#### The input

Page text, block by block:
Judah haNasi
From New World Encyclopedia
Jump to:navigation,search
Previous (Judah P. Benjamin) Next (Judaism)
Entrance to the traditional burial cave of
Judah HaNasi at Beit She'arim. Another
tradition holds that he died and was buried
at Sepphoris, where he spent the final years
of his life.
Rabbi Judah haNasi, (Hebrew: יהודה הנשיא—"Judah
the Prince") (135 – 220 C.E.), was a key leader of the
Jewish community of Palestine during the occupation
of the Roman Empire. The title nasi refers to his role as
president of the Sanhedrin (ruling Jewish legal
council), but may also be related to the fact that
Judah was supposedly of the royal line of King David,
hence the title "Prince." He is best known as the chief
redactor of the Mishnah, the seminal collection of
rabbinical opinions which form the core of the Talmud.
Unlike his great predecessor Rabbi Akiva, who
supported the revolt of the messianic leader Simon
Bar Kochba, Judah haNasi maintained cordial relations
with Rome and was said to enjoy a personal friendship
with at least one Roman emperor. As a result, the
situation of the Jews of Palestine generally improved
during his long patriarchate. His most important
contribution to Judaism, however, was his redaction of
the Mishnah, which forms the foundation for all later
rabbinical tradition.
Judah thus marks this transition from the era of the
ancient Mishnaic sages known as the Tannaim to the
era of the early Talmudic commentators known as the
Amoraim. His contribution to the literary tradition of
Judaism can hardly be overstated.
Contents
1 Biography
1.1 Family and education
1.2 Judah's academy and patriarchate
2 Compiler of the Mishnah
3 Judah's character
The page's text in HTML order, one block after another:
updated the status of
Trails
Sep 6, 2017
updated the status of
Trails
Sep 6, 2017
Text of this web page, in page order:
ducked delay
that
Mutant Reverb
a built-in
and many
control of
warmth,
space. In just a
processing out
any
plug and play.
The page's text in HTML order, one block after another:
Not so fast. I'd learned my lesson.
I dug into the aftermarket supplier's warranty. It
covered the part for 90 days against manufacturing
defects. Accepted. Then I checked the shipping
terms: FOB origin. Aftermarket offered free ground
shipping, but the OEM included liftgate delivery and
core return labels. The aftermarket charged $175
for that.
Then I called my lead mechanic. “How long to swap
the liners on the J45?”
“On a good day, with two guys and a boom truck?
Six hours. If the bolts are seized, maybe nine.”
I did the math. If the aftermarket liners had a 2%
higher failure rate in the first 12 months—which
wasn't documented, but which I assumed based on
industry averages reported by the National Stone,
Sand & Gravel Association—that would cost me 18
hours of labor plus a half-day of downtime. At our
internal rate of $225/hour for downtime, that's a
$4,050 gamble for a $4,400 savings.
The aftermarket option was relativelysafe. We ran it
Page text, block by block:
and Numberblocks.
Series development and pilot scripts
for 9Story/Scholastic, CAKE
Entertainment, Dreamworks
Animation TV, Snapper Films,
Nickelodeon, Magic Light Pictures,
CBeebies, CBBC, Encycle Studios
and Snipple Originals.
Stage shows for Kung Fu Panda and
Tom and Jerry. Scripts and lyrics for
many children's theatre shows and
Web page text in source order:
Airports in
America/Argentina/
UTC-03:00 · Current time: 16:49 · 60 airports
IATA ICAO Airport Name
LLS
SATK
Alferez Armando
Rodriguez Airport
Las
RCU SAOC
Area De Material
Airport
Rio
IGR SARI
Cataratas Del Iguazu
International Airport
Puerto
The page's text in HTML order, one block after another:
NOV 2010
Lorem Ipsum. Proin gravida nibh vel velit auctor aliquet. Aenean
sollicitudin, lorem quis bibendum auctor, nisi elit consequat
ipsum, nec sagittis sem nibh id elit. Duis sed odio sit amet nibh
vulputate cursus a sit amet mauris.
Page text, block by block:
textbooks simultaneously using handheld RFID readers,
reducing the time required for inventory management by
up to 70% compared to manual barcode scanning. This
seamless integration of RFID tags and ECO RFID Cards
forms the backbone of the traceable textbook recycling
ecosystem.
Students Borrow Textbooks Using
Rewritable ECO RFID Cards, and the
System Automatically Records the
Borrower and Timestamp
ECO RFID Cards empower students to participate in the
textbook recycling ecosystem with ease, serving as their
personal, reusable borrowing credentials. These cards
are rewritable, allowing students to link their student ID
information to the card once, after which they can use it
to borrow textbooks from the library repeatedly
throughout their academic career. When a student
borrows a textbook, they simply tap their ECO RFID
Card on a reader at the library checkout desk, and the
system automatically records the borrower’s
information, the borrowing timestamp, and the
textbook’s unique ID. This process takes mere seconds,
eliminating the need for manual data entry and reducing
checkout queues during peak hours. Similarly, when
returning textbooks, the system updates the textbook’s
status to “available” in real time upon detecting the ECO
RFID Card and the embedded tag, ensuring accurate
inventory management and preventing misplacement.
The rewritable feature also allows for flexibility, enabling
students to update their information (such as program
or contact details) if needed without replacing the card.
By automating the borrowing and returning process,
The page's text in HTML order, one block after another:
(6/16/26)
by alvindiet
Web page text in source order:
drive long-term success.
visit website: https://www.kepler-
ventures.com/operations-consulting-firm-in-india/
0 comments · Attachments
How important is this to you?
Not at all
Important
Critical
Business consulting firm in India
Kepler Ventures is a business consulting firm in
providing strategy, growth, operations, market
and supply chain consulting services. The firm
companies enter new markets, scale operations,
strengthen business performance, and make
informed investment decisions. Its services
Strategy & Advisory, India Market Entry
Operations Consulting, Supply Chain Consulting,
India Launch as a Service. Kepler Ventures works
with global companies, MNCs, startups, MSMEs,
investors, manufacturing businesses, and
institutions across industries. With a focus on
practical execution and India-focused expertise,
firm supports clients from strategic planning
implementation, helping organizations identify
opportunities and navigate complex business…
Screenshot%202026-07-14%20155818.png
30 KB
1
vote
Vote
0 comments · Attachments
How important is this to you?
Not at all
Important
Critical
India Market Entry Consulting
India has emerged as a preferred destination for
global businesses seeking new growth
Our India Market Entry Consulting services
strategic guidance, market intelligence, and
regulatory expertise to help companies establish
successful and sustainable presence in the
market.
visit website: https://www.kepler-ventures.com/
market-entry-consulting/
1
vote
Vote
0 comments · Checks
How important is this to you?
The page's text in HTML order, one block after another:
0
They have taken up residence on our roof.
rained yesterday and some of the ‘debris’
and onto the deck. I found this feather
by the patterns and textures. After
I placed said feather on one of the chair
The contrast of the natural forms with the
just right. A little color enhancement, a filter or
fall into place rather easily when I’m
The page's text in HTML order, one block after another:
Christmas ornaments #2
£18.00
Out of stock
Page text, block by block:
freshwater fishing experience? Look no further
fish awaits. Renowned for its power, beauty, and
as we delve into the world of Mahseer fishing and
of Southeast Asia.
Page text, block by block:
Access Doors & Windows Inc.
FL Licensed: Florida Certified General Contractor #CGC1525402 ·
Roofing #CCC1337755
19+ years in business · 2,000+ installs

########

**Your objective**
In the material above, how many lines hold the word "Judah"? Say only the number.

**Task output**
9